§1. Data controller
The controller of your personal data within the meaning of Article 4(7) of Regulation (EU) 2016/679 of the European Parliament and of the Council of 27 April 2016 (GDPR) is Pol-Med Sp. z o.o., with its registered office at ul. Leśna 38, 86-031 Osielsko, Poland, NIP 9671167341, REGON 093140846, BDO 000638650.
You can contact the Controller about any matter concerning the processing of personal data: by email at biuro@pol-med.tech, by phone at +48 525 000 260 (8:00–16:00), or in writing at the registered office address.
The Company has not appointed a Data Protection Officer — it is not required to do so under Article 37 GDPR. All data protection inquiries are handled directly by the Controller.
§2. What data we collect
Data submitted via contact forms: first and last name, company name, email address, phone number, message content, and inquiry-specific parameters (educational station type, UCO collection location, tool category, etc.). Required fields are clearly marked — others are optional.

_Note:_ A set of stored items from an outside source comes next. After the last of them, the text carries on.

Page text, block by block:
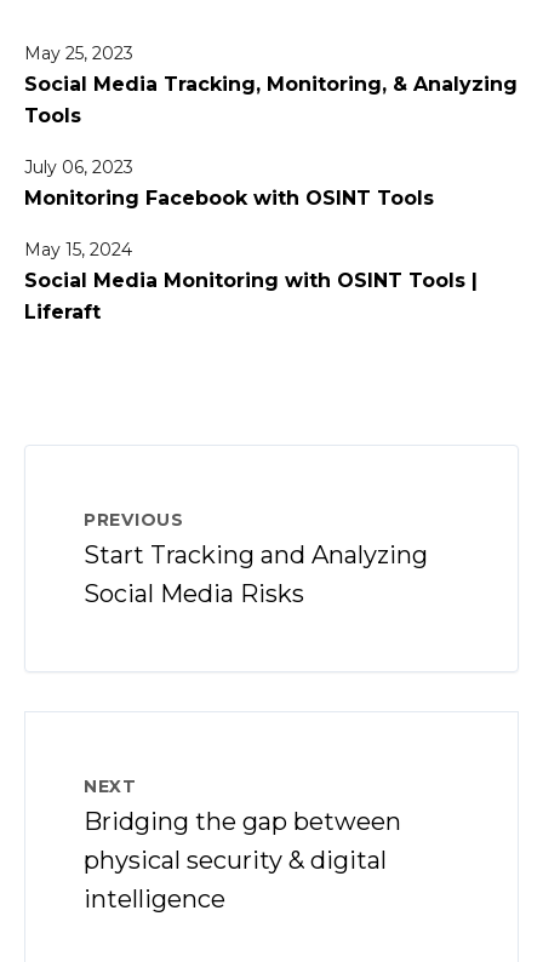
May 25, 2023
Social Media Tracking, Monitoring, & Analyzing
Tools
July 06, 2023
Monitoring Facebook with OSINT Tools
May 15, 2024
Social Media Monitoring with OSINT Tools |
Liferaft
PREVIOUS
Start Tracking and Analyzing
Social Media Risks
NEXT
Bridging the gap between
physical security & digital
intelligence
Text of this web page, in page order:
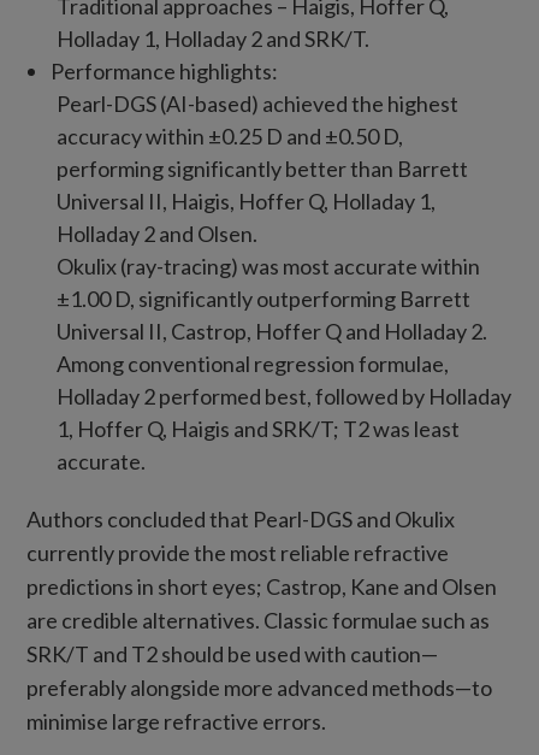
Traditional approaches – Haigis, Hoffer Q,
Holladay 1, Holladay 2 and SRK/T.
Performance highlights:
Pearl-DGS (AI-based) achieved the highest
accuracy within ±0.25 D and ±0.50 D,
performing significantly better than Barrett
Universal II, Haigis, Hoffer Q, Holladay 1,
Holladay 2 and Olsen.
Okulix (ray-tracing) was most accurate within
±1.00 D, significantly outperforming Barrett
Universal II, Castrop, Hoffer Q and Holladay 2.
Among conventional regression formulae,
Holladay 2 performed best, followed by Holladay
1, Hoffer Q, Haigis and SRK/T; T2 was least
accurate.
Authors concluded that Pearl-DGS and Okulix
currently provide the most reliable refractive
predictions in short eyes; Castrop, Kane and Olsen
are credible alternatives. Classic formulae such as
SRK/T and T2 should be used with caution—
preferably alongside more advanced methods—to
minimise large refractive errors.

Technical data automatically logged by the server: IP address, timestamp, browser type, operating system, country (derived from IP), and the requested URL. Logs are used for security, diagnostics, and traffic analysis.
The Site does not use cookies for user tracking. Vercel Analytics — the analytics tool used by the Company — operates in a cookieless mode and does not build user profiles. The only local data stored in your browser are: (a) a sessionStorage entry under the key `pmv4-preloaded` used to show the welcome animation once per session, and (b) a localStorage entry storing your theme preference (light/dark/system). Neither entry is transmitted to the server.
§3. Purpose and legal basis of processing
Data submitted via contact forms is processed for: (a) responding to the inquiry and preparing a commercial offer — legal basis: Article 6(1)(b) GDPR (steps taken to enter into a contract at the request of the data subject); (b) conducting commercial correspondence and maintaining the business relationship — legal basis: Article 6(1)(f) GDPR (legitimate interest of the Controller in developing its business).
Server logs are processed to ensure the security of the Site and to detect abuse — legal basis: Article 6(1)(f) GDPR (legitimate interest of the Controller in protecting its infrastructure and limiting spam).
The GDPR checkbox on the contact forms confirms that you have read this Privacy Policy. It is not a separate marketing consent — the Company does not send automated newsletters or promotional materials without an explicit, separate request.
§4. Data retention period
Data submitted in commercial inquiries is retained for 24 months from the last contact — this period reflects the typical investment cycle in our B2B segment (funding application preparation → project delivery). After this period the data is deleted or anonymised.
If a contract is concluded, data is retained for the duration of the contract and for 6 years thereafter — this period derives from Polish tax legislation (Article 86 § 1 of the Tax Ordinance) and the Accounting Act.
Server logs are retained for 90 days and automatically deleted thereafter. Longer retention occurs only in case of an active security incident or a request from a competent authority.
§5. Data recipients — processors
The Company entrusts the processing of personal data to the following entities (processors) on the basis of data processing agreements concluded in accordance with Article 28 GDPR:
Vercel Inc. (USA) — the Site's hosting provider. Data is stored in Vercel infrastructure within European regions. Vercel participates in the Data Privacy Framework (DPF) which provides an adequate level of protection for data transferred to the United States.
Resend Inc. (USA) — provider of transactional email delivery. Resend processes data solely for the purpose of delivering messages originating from the contact forms. Resend also participates in the DPF programme.
Data may also be disclosed to competent public authorities (law enforcement, courts, tax authorities) upon their written, justified request, to the extent required by law. The Company does not sell, rent, or disclose personal data for marketing purposes to third parties.
§6. Data subject rights
In accordance with Articles 15–22 GDPR, you have the right to: access your data and receive a copy of it, rectify (correct) inaccurate data, erase your data (the "right to be forgotten"), restrict processing, and port your data to another controller in a structured, commonly used format.
You also have the right to object to processing based on the Controller's legitimate interest (Article 21 GDPR) and the right to withdraw consent at any time, without affecting the lawfulness of processing carried out on the basis of consent before its withdrawal.
To exercise any of the above rights, contact the Controller at biuro@pol-med.tech. We respond without undue delay and no later than within one month of receiving the request (Article 12(3) GDPR).
You also have the right to lodge a complaint with the President of the Personal Data Protection Office (ul. Stawki 2, 00-193 Warszawa, Poland, www.uodo.gov.pl) if you believe that the processing of your personal data violates the GDPR.